Thursday, May 30, 2019

HC sends death penalty ruling back to trial court (Maharashtra)

Mumbai, Apr 25, 2019

Three years after a Thane court awarded death penalty to a man for raping and murdering a 7-year-old girl, the Bombay High Court Thursday remanded the case back to it on account of procedural lapses.

A bench of justices B P Dharmadhikari and P D Naik set aside the trial court's order awarding Atul Rama Lote death penalty Thursday. It remanded the case back to the trial court, asking it to reconsider the facts and evidence and decide whether to hold a retrial or proceed anew from the stage of framing of charges -- when procedural lapses were committed. On September 28, 2016, the Thane court awarded Lote death sentence. He was accused of abducting, raping and killing the minor daughter of an acquaintance in 2014.

When the state government's petition seeking confirmation of death sentence was taken up by the High Court, Lote's lawyer Yug Chaudhary pointed out certain lapses. In February 2014, the police charge sheeted Lote under IPC sections 363 (kidnapping), 366 (A) (kidnapping a minor girl with the intent of forcing her to have intercourse), 376 (rape) and 302 (murder), Chaudhary said. Generally, these offences attract life imprisonment or ten years in jail, and death is awarded only in the "rarest of rare cases", he argued.

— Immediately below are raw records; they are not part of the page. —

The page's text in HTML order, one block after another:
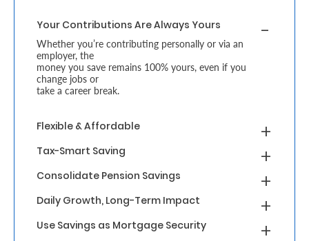
Who
Sustainability
With
Your Contributions Are Always Yours
Whether you’re contributing personally or via an
employer, the
money you save remains 100% yours, even if you
change jobs or
take a career break.
Flexible & Affordable
Tax-Smart Saving
Consolidate Pension Savings
Daily Growth, Long-Term Impact
Use Savings as Mortgage Security
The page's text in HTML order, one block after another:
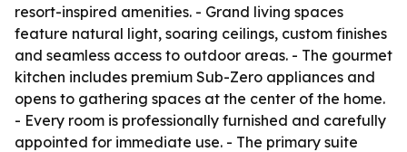
resort-inspired amenities. - Grand living spaces
feature natural light, soaring ceilings, custom finishes
and seamless access to outdoor areas. - The gourmet
kitchen includes premium Sub-Zero appliances and
opens to gathering spaces at the center of the home.
- Every room is professionally furnished and carefully
appointed for immediate use. - The primary suite
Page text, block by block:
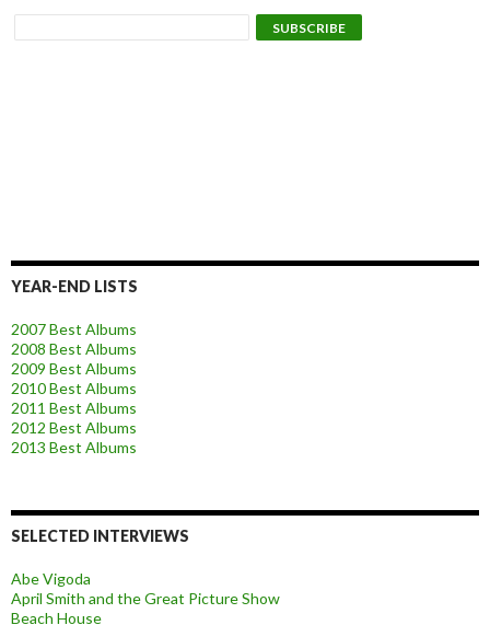
YEAR-END LISTS
2007 Best Albums
2008 Best Albums
2009 Best Albums
2010 Best Albums
2011 Best Albums
2012 Best Albums
2013 Best Albums
SELECTED INTERVIEWS
Abe Vigoda
April Smith and the Great Picture Show
Beach House
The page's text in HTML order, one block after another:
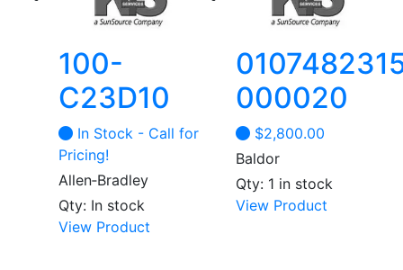
100-
C23D10
In Stock - Call for
Pricing!
Allen‑Bradley
Qty: In stock
View Product
000020
$2,800.00
Baldor
Qty: 1 in stock
View Product
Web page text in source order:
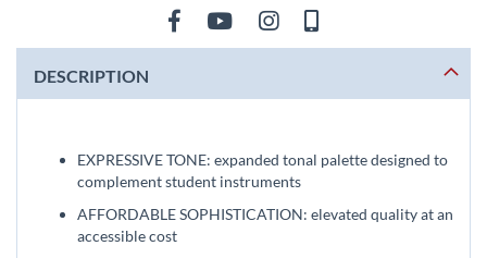
DESCRIPTION
EXPRESSIVE TONE: expanded tonal palette designed to
complement student instruments
AFFORDABLE SOPHISTICATION: elevated quality at an
accessible cost
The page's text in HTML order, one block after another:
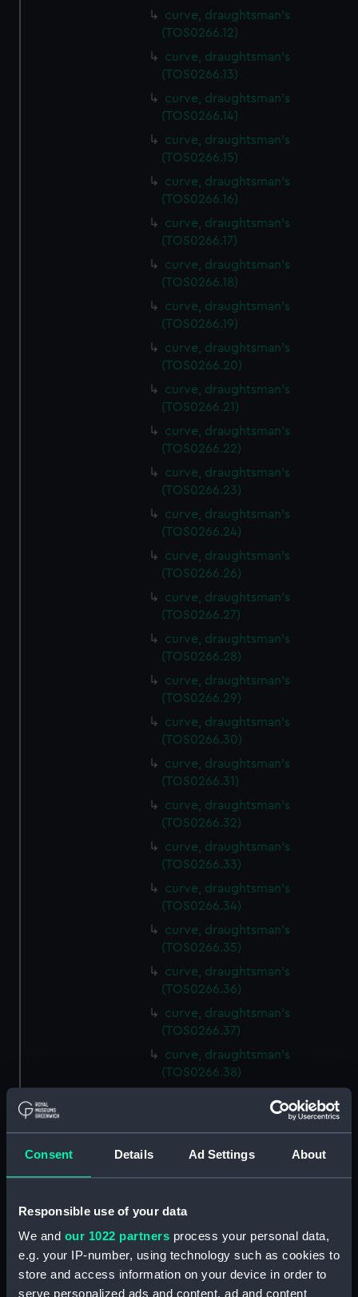
Consent Details Ad Settings About
Responsible use of your data
We and our 1022 partners process your personal data,
e.g. your IP-number, using technology such as cookies to
store and access information on your device in order to
serve personalized ads and content, ad and content
curve, draughtsman's
(TOS0266.12)
curve, draughtsman's
(TOS0266.13)
curve, draughtsman's
(TOS0266.14)
curve, draughtsman's
(TOS0266.15)
curve, draughtsman's
(TOS0266.16)
curve, draughtsman's
(TOS0266.17)
curve, draughtsman's
(TOS0266.18)
curve, draughtsman's
(TOS0266.19)
curve, draughtsman's
(TOS0266.20)
curve, draughtsman's
(TOS0266.21)
curve, draughtsman's
(TOS0266.22)
curve, draughtsman's
(TOS0266.23)
curve, draughtsman's
(TOS0266.24)
curve, draughtsman's
(TOS0266.26)
curve, draughtsman's
(TOS0266.27)
curve, draughtsman's
(TOS0266.28)
curve, draughtsman's
(TOS0266.29)
curve, draughtsman's
(TOS0266.30)
curve, draughtsman's
(TOS0266.31)
curve, draughtsman's
(TOS0266.32)
curve, draughtsman's
(TOS0266.33)
curve, draughtsman's
(TOS0266.34)
curve, draughtsman's
(TOS0266.35)
curve, draughtsman's
(TOS0266.36)
curve, draughtsman's
(TOS0266.37)
curve, draughtsman's
(TOS0266.38)
(TOS0266.40)
curve, draughtsman's
(TOS0266.42)
curve, draughtsman's
(TOS0266.43)
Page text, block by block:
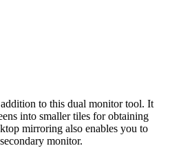
to this dual monitor tool. It
into smaller tiles for obtaining
mirroring also enables you to
monitor.
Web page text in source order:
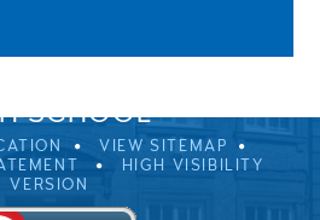
SCHOOL
VIEW SITEMAP
HIGH VISIBILITY
VERSION
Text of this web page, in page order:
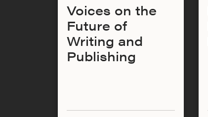
Voices on the
Future of
Writing and
Publishing
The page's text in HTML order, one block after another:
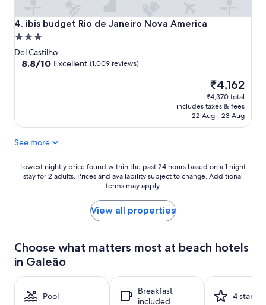
4. ibis budget Rio de Janeiro Nova America
ibis budget Rio de Janeiro Nova America
3.0
star
property
Del Castilho
8.8
reviews)
8.8/10 Excellent (1,009 reviews)
The
price
is
₹4,162
₹4,162
₹4,370 total
includes taxes & fees
22 Aug - 23 Aug
See more
Lowest
nightly
24
hours
based
a
Lowest nightly price found within the past 24 hours based on a 1 night
stay for 2 adults. Prices and availability subject to change. Additional
terms may apply.
View all properties
Choose what matters most at beach hotels
in Galeão
Pool
Breakfast
included
4 stars
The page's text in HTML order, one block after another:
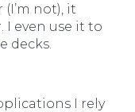
not), it
I even use it to
decks.
I rely
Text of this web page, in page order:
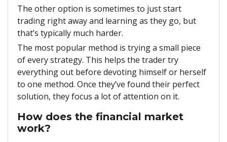
The other option is sometimes to just start
trading right away and learning as they go, but
that’s typically much harder.
The most popular method is trying a small piece
of every strategy. This helps the trader try
everything out before devoting himself or herself
to one method. Once they’ve found their perfect
solution, they focus a lot of attention on it.
How does the financial market
work?
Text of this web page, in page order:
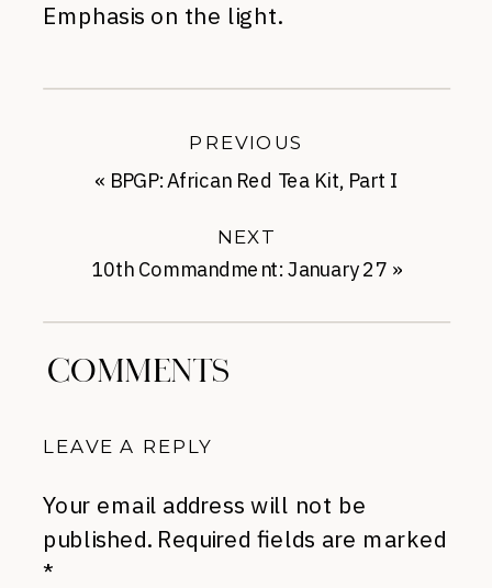
Emphasis on the light.
10th Commandment: January 27 »
NEXT
« BPGP: African Red Tea Kit, Part I
PREVIOUS
COMMENTS
LEAVE A REPLY
Your email address will not be
published. Required fields are marked
*
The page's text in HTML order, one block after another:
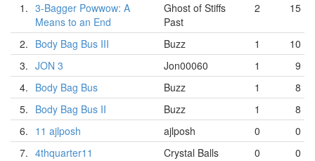
1. 3-Bagger Powwow: A
Means to an End
Ghost of Stiffs
Past
2 15
2. Body Bag Bus III Buzz 1
10
3. JON 3 Jon00060 1
9
4. Body Bag Bus Buzz 1
8
5. Body Bag Bus II Buzz 1
8
6. 11 ajlposh ajlposh 0
0
7. 4thquarter11 Crystal Balls 0
0
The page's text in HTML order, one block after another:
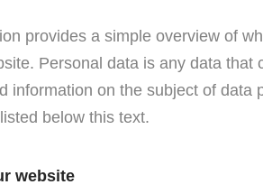
provides a simple overview of
Personal data is any data that
information on the subject of data
below this text.
website
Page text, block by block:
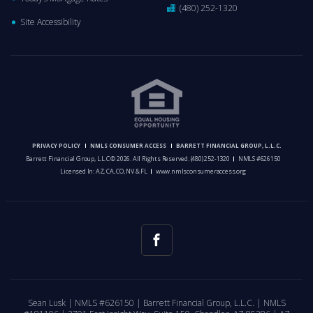
Site Accessibility
(480) 252-1320
PRIVACY POLICY NMLS CONSUMER ACCESS BARRETT FINANCIAL GROUP, L.L.C.
Barrett Financial Group, L.L.C © 2026. All Rights Reserved.(480) 252-1320
NMLS #626150
Licensed In: AZ, CA, CO, NV & FL
www.nmlsconsumeraccess.org
Sean Lusk | NMLS #626150 | Barrett Financial Group, L.L.C. | NMLS
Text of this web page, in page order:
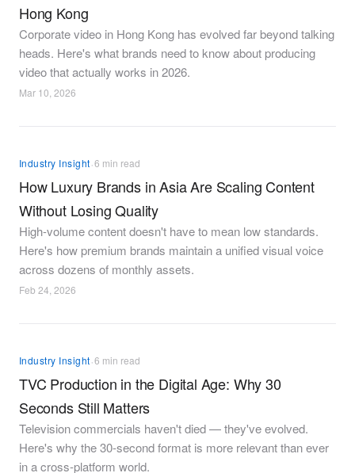
Hong Kong
Corporate video in Hong Kong has evolved far beyond talking
heads. Here's what brands need to know about producing
video that actually works in 2026.
Mar 10, 2026
Industry Insight·6 min read
How Luxury Brands in Asia Are Scaling Content
Without Losing Quality
High-volume content doesn't have to mean low standards.
Here's how premium brands maintain a unified visual voice
across dozens of monthly assets.
Feb 24, 2026
Industry Insight·6 min read
TVC Production in the Digital Age: Why 30
Seconds Still Matters
Television commercials haven't died — they've evolved.
Here's why the 30-second format is more relevant than ever
in a cross-platform world.
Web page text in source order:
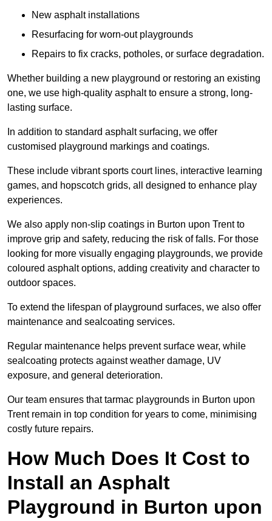
New asphalt installations
Resurfacing for worn-out playgrounds
Repairs to fix cracks, potholes, or surface degradation.
Whether building a new playground or restoring an existing
one, we use high-quality asphalt to ensure a strong, long-
lasting surface.
In addition to standard asphalt surfacing, we offer
customised playground markings and coatings.
These include vibrant sports court lines, interactive learning
games, and hopscotch grids, all designed to enhance play
experiences.
We also apply non-slip coatings in Burton upon Trent to
improve grip and safety, reducing the risk of falls. For those
looking for more visually engaging playgrounds, we provide
coloured asphalt options, adding creativity and character to
outdoor spaces.
To extend the lifespan of playground surfaces, we also offer
maintenance and sealcoating services.
Regular maintenance helps prevent surface wear, while
sealcoating protects against weather damage, UV
exposure, and general deterioration.
Our team ensures that tarmac playgrounds in Burton upon
Trent remain in top condition for years to come, minimising
costly future repairs.
How Much Does It Cost to
Install an Asphalt
Playground in Burton upon
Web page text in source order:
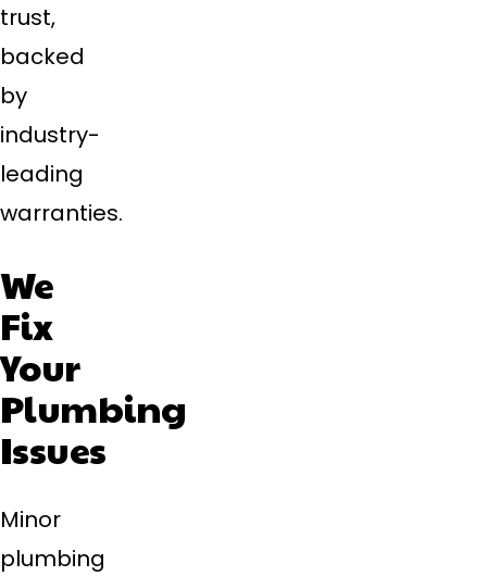
trust,
backed
by
industry-
leading
warranties.
We
Fix
Your
Plumbing
Issues
Minor
plumbing
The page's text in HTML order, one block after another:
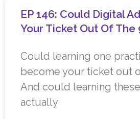
EP 146: Could Digital
Your Ticket Out Of The
Could learning one
become your ticket out
And could learning
actually
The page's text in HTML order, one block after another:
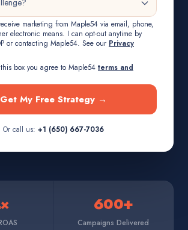
marketing from Maple54 via email, phone,
electronic means. I can opt-out anytime by
or contacting Maple54. See our Privacy
box you agree to Maple54 terms and
Get My Free Strategy →
Or call us: +1 (650) 667-7036
600+
Campaigns Delivered
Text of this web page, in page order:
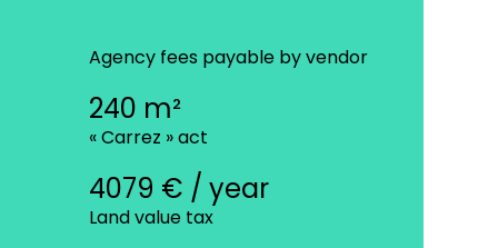
Agency fees payable by vendor
240 m²
« Carrez » act
4079 € / year
Land value tax
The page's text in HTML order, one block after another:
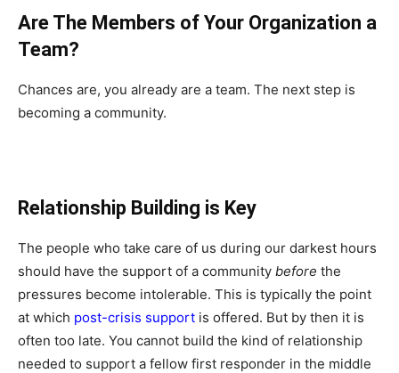
Are The Members of Your Organization a
Team?
Chances are, you already are a team. The next step is
becoming a community.
Relationship Building is Key
The people who take care of us during our darkest hours
should have the support of a community before the
pressures become intolerable. This is typically the point
at which post-crisis support is offered. But by then it is
often too late. You cannot build the kind of relationship
needed to support a fellow first responder in the middle
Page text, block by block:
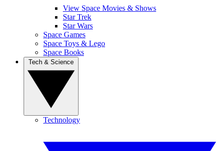
View Space Movies & Shows
Star Trek
Star Wars
Space Games
Space Toys & Lego
Space Books
Technology
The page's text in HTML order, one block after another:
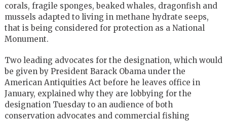
corals, fragile sponges, beaked whales, dragonfish and
mussels adapted to living in methane hydrate seeps,
that is being considered for protection as a National
Monument.
Two leading advocates for the designation, which would
be given by President Barack Obama under the
American Antiquities Act before he leaves office in
January, explained why they are lobbying for the
designation Tuesday to an audience of both
conservation advocates and commercial fishing
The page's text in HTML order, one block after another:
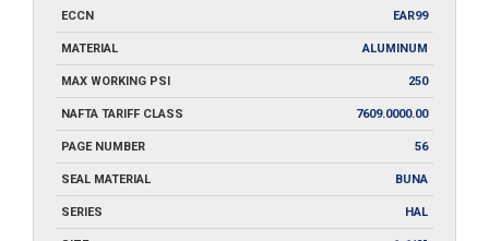
ECCN EAR99
MATERIAL ALUMINUM
MAX WORKING PSI 250
NAFTA TARIFF CLASS 7609.0000.00
PAGE NUMBER 56
SEAL MATERIAL BUNA
SERIES HAL
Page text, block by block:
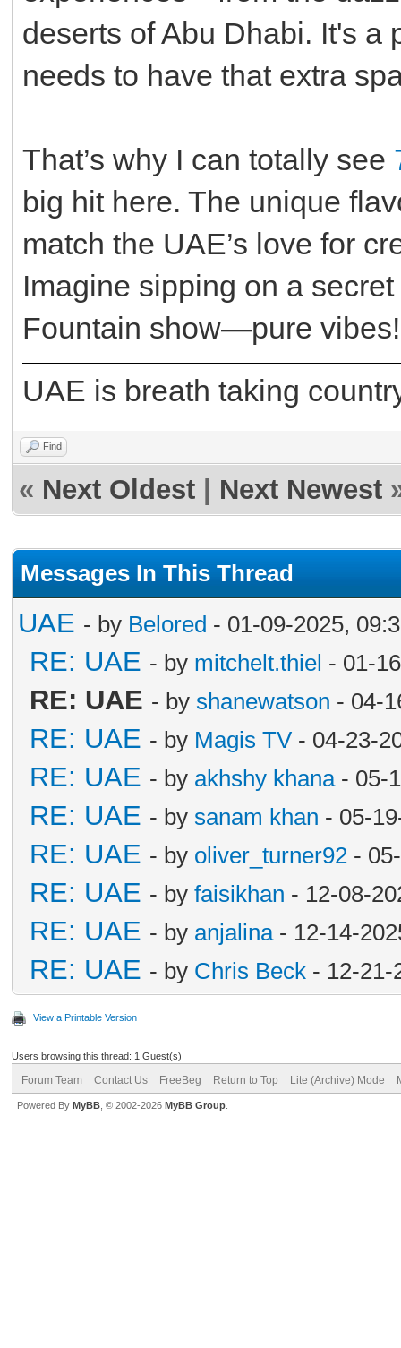
deserts of Abu Dhabi. It's a
needs to have that extra
That’s why I can totally see
big hit here. The unique
match the UAE’s love for
Imagine sipping on a
Fountain show—pure vibes!
UAE is breath taking
Find
« Next Oldest Next Newest
Messages In This Thread
UAE - by Belored - 01-09-2025,
RE: UAE - by mitchelt.thiel - 01-
RE: UAE - by shanewatson - 04-
RE: UAE - by Magis TV - 04-23-
RE: UAE - by akhshy khana- 05-
RE: UAE - by sanam khan - 05-
RE: UAE - by oliver_turner92 -
RE: UAE - by faisikhan - 12-08-
RE: UAE - by anjalina- 12-14-
RE: UAE - by Chris Beck - 12-21-
View a Printable Version
Users browsing this thread: 1 Guest(s)
Forum Team Contact Us FreeBeg Return to Top Lite (Archive) Mode
Powered By MyBB , © 2002-2026 MyBB Group

On September 26, 2016, two days before the sentence was passed, the prosecution invoked section 376(2) of the IPC (rape of a victim under 12 years of age) and provisions of the Protection of Children from Sexual Offences Act, making it a case fit for death penalty, the lawyer pointed out. The court should not have permitted amendment of charges just two days before the verdict, Chaudhary said. He also argued that Lote did not get proper legal assistance from his lawyers, appointed through Legal Aid. The high court said it could not overlook these procedural lapses and especially the fact that two key charges were pressed only two days before the verdict. It, however, refused to acquit Lote, and said instead the trial court must consider Lote as an undertrial and reexamine the proceedings.